Surrey cricketers make pitch for more fields in wake of burgeoning numbers taking up game
Credit to Author: Gordon McIntyre| Date: Thu, 23 Jan 2020 00:43:49 +0000
It’s a sticky wicket: More-and-more kids are playing cricket in Surrey, but there’s less-and-less room for all of them, and the adults, who enjoy the ancient bat-and-ball game.
On the night of Tuesday, Jan. 22, Inamul Desai hoped to change that.
The vice-president of the B.C. Mainland Cricket League (BCMCL) was scheduled to appear at 5:30 p.m. before Surrey’s parks, recreation and culture committee appealing for more cricket fields and practice areas.
“Last year we had 2,200 people registered to play cricket (from Kelowna to West Vancouver),” Desai said. “That’s documented players. When I’m driving by I see so many people playing the game and I have no idea who they are. They aren’t part of an organized league or club and there must be another 1,000 of them or more.

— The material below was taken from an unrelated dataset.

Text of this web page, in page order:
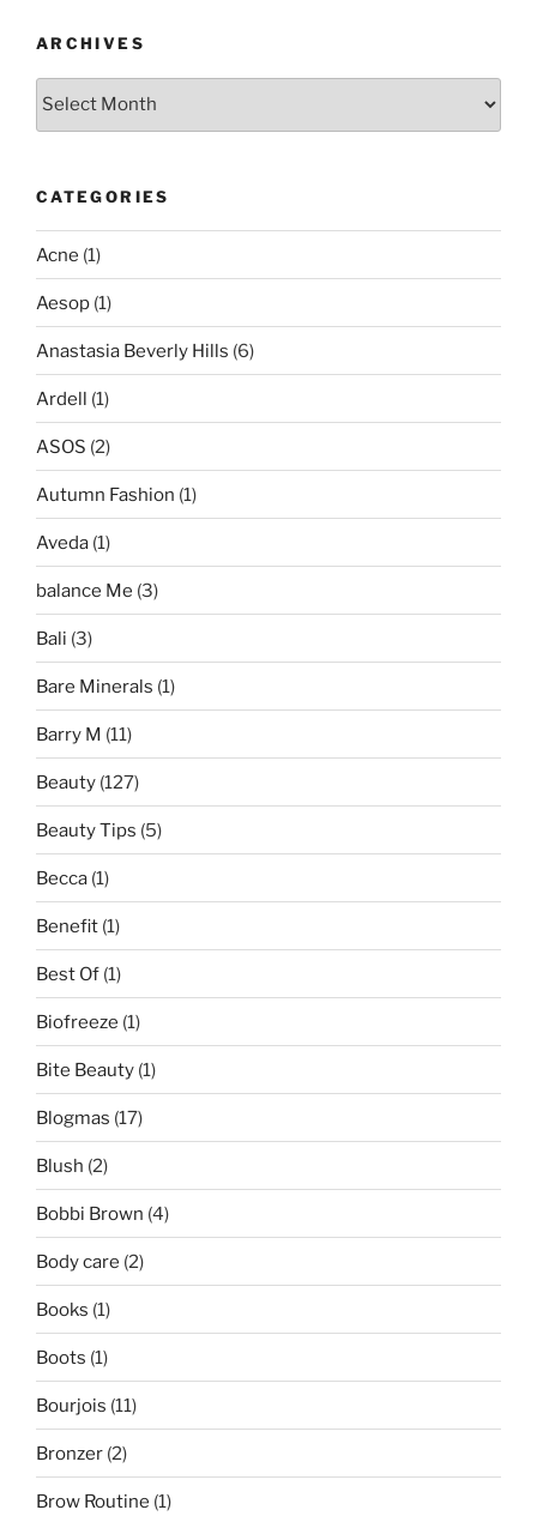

“Surrey has been very good to us, but we’ve been caught off-guard with the demand and we need more.”
There are currently a half-dozen cricket pitches in Surrey and 28 across B.C., he said.
Cricket has a long history in the Lower Mainland and on Vancouver Island, as it does almost everywhere the British colonized. There’s reason to believe a cricket game was the first organized sports event in the new colony in Victoria, and cricket was part of the school curricula from 1850 onward, according to Cricketers in Vancouver (1889-1988).
The BCMCL itself was established in 1914.
“The mayor of Vancouver (Louis D. Taylor) opened the 1925 season in Stanley Park,” Desai said, and there are archival photos of Vancouver’s 14th mayor bowling against Australia at Brockton Point Grounds in Stanley Park in 1932.
Fans in South Asia are wild about the game and those in the Lower Mainland with roots there make up a large proportion of the players, although the Vancouver Meralomas are made up mostly of Britons, Australians and South Africans.
Desai was asked how he would compare the popularity of the game in South Asia with hockey in Canada.
“It’s bigger than hockey,” he said. “It’s the only sport that everybody would know, from kids to adults to grandparents.”
There are another 300-400 cricket players on Vancouver Island and each year the mainland champions and the Island champs meet for a test of B.C. supremacy.
“Yes, I guess you could call it the B.C. Ashes,” Desai laughed. “It’s the traditional thing to do each year.”
Surrey’s cricketers aren’t looking for the perfect pitch, just something that’s maintained, where the grass is cut short, and more ground time allotted (fields are shared with other sports). Desai is also asking for more support fields and practice facilities.
“It’d be great to have grass like on a golf green, but that’s too much to ask for,” he said jokingly.
Desai has seen a burst of grassroots growth in Surrey since he started a program for youngsters a few years ago with a softball for the kids to hit.
“We started with five teams four years ago, now there are 12,” he said. “There are 200 kids and the majority are born-and-raised in Canada.”